Data records Block Start

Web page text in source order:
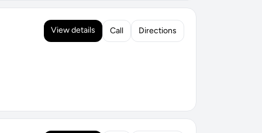
View details Call Directions
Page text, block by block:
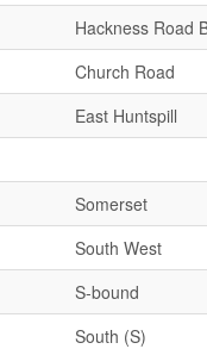
Hackness Road
Church Road
East Huntspill
Somerset
South West
S-bound
South (S)
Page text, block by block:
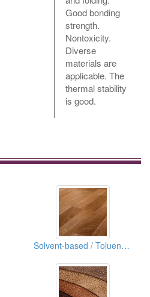
Good bonding
strength.
Nontoxicity.
Diverse
materials are
applicable. The
thermal stability
is good.
Solvent-based / Toluene Free Spray Adhesive
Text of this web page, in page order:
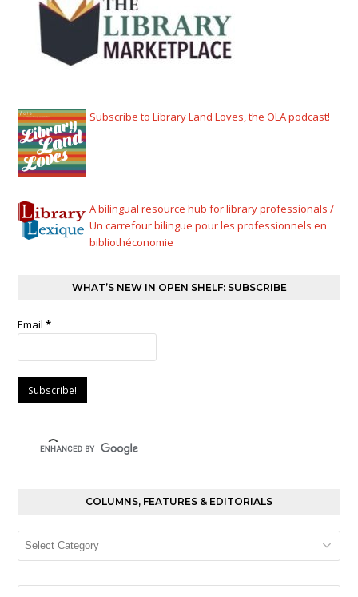
Subscribe to Library Land Loves, the OLA podcast!
A bilingual resource hub for library professionals /
Un carrefour bilingue pour les professionnels en
bibliothéconomie
WHAT’S NEW IN OPEN SHELF: SUBSCRIBE
Email*
COLUMNS, FEATURES & EDITORIALS
Columns,
Editorials
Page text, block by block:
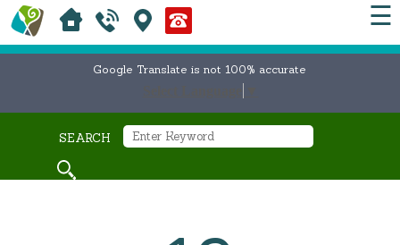
☰
Google Translate is not 100% accurate
SEARCH
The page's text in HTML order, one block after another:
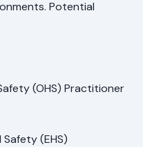
Potential
(OHS) Practitioner
(EHS)
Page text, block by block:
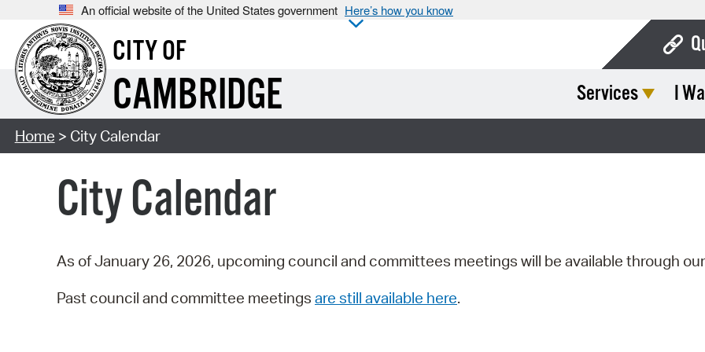
An official website of the United States government Here’s how you know
CITY OF
CAMBRIDGE Services I
Home > City Calendar
City Calendar
As of January 26, 2026, upcoming council and committees meetings will be available through our
Past council and committee meetings are still available here.

Data records Block End

§ **Problem requirements**: Copy exactly, and only, the lines running from the one containing "The page's text" through the final line of the data, and omit the pictures.

§ **Result for this exercise**:
The page's text in HTML order, one block after another:
Potential
(OHS) Practitioner
(EHS)
Page text, block by block:
An official website of the United States government Here’s how you know
CITY OF
CAMBRIDGE Services I
Home > City Calendar
City Calendar
As of January 26, 2026, upcoming council and committees meetings will be available through our
Past council and committee meetings are still available here.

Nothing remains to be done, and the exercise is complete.